In 1839, 7 acres of land were sold to Ann Smoot up at Good Hope Hill near Thomas Anderson. This land appears to be the land containing the Good Hope Tavern, which at times was named after Smoot, Jenkins, and others. This tavern stayed in the family until finally sold outside of the family in the late 1890s by a daughter of James Boiseau. The Surratts, some indicate, were married at the Boiseau house up on Good Hope Road. It appears that James Boiseau had his own home, later becoming the Wadsworth house, across from Thomas Anderson.

Sarah Ann Jenkins, at the time Ann Smoot, signed as sponsor on a couple of the baptismal records for Mary Surratt's children.

Later, after the Surratts' house fire, they moved in with Sarah Ann Jenkins' brother Thomas Jenkins of Thomas. Thomas' lands were east/southeast of St. Elizabeth's. A third sibling was living next door, Susan Evans (nee Jenkins), who willed a slave to James Boiseau. A fourth sibling appears to have been living behind Thomas Anderson on the back side of Good Hope Hill. This was Basil Jenkins with his wife, Elizabeth Talbert. She was widowed before 1835, the death of the Jenkins father, Thomas Mitchell Jenkins. The father of Thomas Mitchell Jenkins was Francis Jenkins and his father, Enoch Jenkins.

I believe, from other's research, that the link between this line, going back to a Daniel Jenkins eventually, and Mary Elizabeth Jenkins Surratt, is the Daniel Jenkins. I have not proved to myself this yet, but looking over other people's research, this appears to be the case.

Of interest with this Jenkins line, the Civil War forts around D.C. loved the Jenkins' lands. Fort Baker, originally Camp Good Hope, usurped the Jenkins house on the back of Good Hope Hill as officer's quarters with some indications that General Sickles took it over. And, of course, Thomas Jenkins lands coincided with Fort Snyder with his house being dismantled to provide wood for officer's quarters. Fort Wagner was across the road from Thomas Anderson and from the Good Hope Tavern and maybe had some of James Boiseau's lands. His daughter Ida in the 1890s would file suit to clear title to Chichester lands and some of Fort Wagner.

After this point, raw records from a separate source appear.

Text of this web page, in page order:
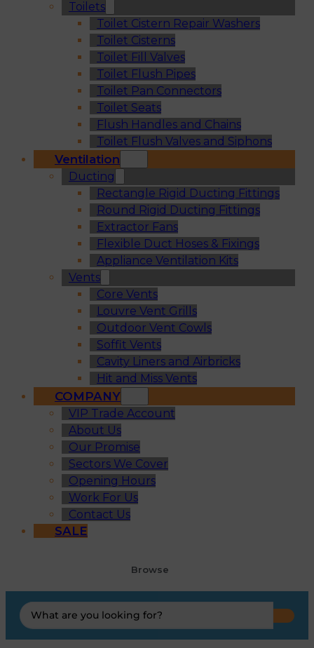
Toilets
Toilet Cistern Repair Washers
Toilet Cisterns
Toilet Fill Valves
Toilet Flush Pipes
Toilet Pan Connectors
Toilet Seats
Flush Handles and Chains
Toilet Flush Valves and Siphons
Ventilation
Ducting
Rectangle Rigid Ducting Fittings
Round Rigid Ducting Fittings
Extractor Fans
Flexible Duct Hoses & Fixings
Appliance Ventilation Kits
Vents
Core Vents
Louvre Vent Grills
Outdoor Vent Cowls
Soffit Vents
Cavity Liners and Airbricks
Hit and Miss Vents
COMPANY
VIP Trade Account
About Us
Our Promise
Sectors We Cover
Opening Hours
Work For Us
Contact Us
SALE
Browse
Search
...

There are also plenty of other Andersons out in the south east D.C. area and elsewhere around D.C. and Maryland. Part of the lore, yet to be proven, was that Thomas Anderson had angered a union general enough, the general ordered Tom locked up in his corn crib.

What I find interesting is the lack of mention regarding the Jenkins line in the family history/lore. There does seem to be a disruption in the families around the Civil War time.

Whether this is religious, Tom Anderson's first family was Protestant and the second was Catholic (thanks to Sarah), seems unlikely. Why marry Martha Mitchell if it was going to be an issue.

The Civil War is always a possibility. I think the Andersons were anti-slave while the Jenkins certainly had no problems owning.

Could the problem just be issues in one family? Thomas Anderson Jr. got walloped in the head with a blacksmith hammer nearly killing him at the beginning of the war when an apprentice got mad after leaving early to work at the Navy Yard. Tom Jr. went on to work(?) at St. Elizabeth's with his wife living nearby.

Was the problem that the Jenkins had been associated with Mary Surratt prior to the assassination?

I think these families were very cognizant of each other for an extended period. Tom Anderson was a witness on the will of Thomas Mitchell Jenkins going back to before 1835. Sarah's kids seemed to associate with each other but I haven't found the Anderson's interacting except through the Association of Oldest Inhabitants of D.C. and estate management and lawsuits from such. The Andersons definitely interacted with other associated families. This generation of Anderson came out of Long Old Fields (later Forestville).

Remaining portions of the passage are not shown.